Dans un communiqué publié ce mardi 03 octobre, lCREDDHO ( Centre de recherche sur l’environnement, la démocratie et les droits de l’homme ) s’inquiète de la répartition illégale des parcelles dans le parc national Virunga, zone protégée par l’Institut congolais pour la conservation de la nature (ICCN).

Il est intolérable et inconcevable que ce patrimoine mondial soit en proie aux pratiques d’accaparement des terres. Certaines organisations paysannes manipulent les communautés et les distribuent dans les limites de cette zone protégée“, s’indigne le CREDDHO.

Le dernier cas, renseigne cette organisation, est celui observé dans les localités de Butuka Kitaghu / Bulongo, Kyavikere / Nzelube, Kinyatsi, Hululu et Kilya, où certains membres de la communauté locale, inconscients de la législation, ont été piégés par des hommes les encourageant avec de fausses promesses de fermer au sein de la limites de l’aire protégée parc national de Virunga; “cette pratique illégale a également été dénoncée par l’ICCN dans sa déclaration récente sur la vente de terrains dans le parc“, affirme le communiqué écrit en anglais.

Ces soi-disant organisations ont déjà distribué des cartes membres à environ 50 bénéficiaires potentiels de terrains retirés de Virunga NP dans les localités de Kinyatsi, Hululu et Kilya“, fait-on savoir. 

Par ailleurs, dans d’autres domaines, en particulier à Muramba, Museya et Mayangose ​​près de Mangolikene, la distribution des terres semble être facilitée par certains chefs et dignitaires locaux, en complicité avec les groupes armés.
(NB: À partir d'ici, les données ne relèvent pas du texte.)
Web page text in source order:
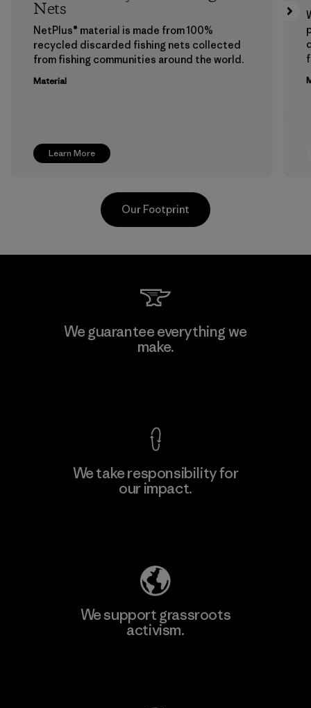
Learn More
Nets
NetPlus® material is made from 100%
recycled discarded fishing nets collected
from fishing communities around the world.
Material
Viet Tien Garment JSC
Our Footprint
We guarantee everything we
make.
We take responsibility for
our impact.
We support grassroots
activism.

Il convient de noter que cette situation est un goulet d’étranglement non seulement pour l’investissement, la conservation de la nature mais aussi pour les projets de développement initiés dans ce domaine par l’ICCN et ses partenaires. Cela augmente l’insécurité avec la présence de milices Mai-Mai qui se prennent en tant que «seigneurs de la guerre». Ils tuent les gardes forestiers, menacent les défenseurs environnementaux et profitent de l’exploitation illicite des ressources naturelles et de la vente illégale de terres dans et autour du parc national Virunga”, dénonce le  CREDDHO. 

Situé à la frontière de l’Ouganda et du Rwanda,  Virunga est le parc national le plus ancien d’Afrique et est également l’aire protégée la plus biologiquement diversifiée du continent. Les 7800 kilomètres carrés du parc incluent les forêts, les savanes, les plaines de laves, les marécages, les vallées de l’érosion, les volcans actifs et les sommets glaciaires des montagnes de Rwenzori. La caractéristique qui symbolise . On trouve des Okapis vivant le long de la vallée de la rivière Semliki.

En août 2017, trois gardes forestiers ont été tués lors d’une attaque contre leur position dans le secteur nord par la milice Mai-Mai.

CREDDHO appelle “toutes les parties prenantes à soutenir les actions de conservation de la communauté et de protection de l’environnement; pour travailler pour la restauration d’un climat de coexistence pacifique dans cette zone protégée et dans le paysage de Virunga et rappelle le respect des dispositions légales et des droits de l’homme pour la sauvegarde de ce patrimoine naturel naturel pour toute l’humanité.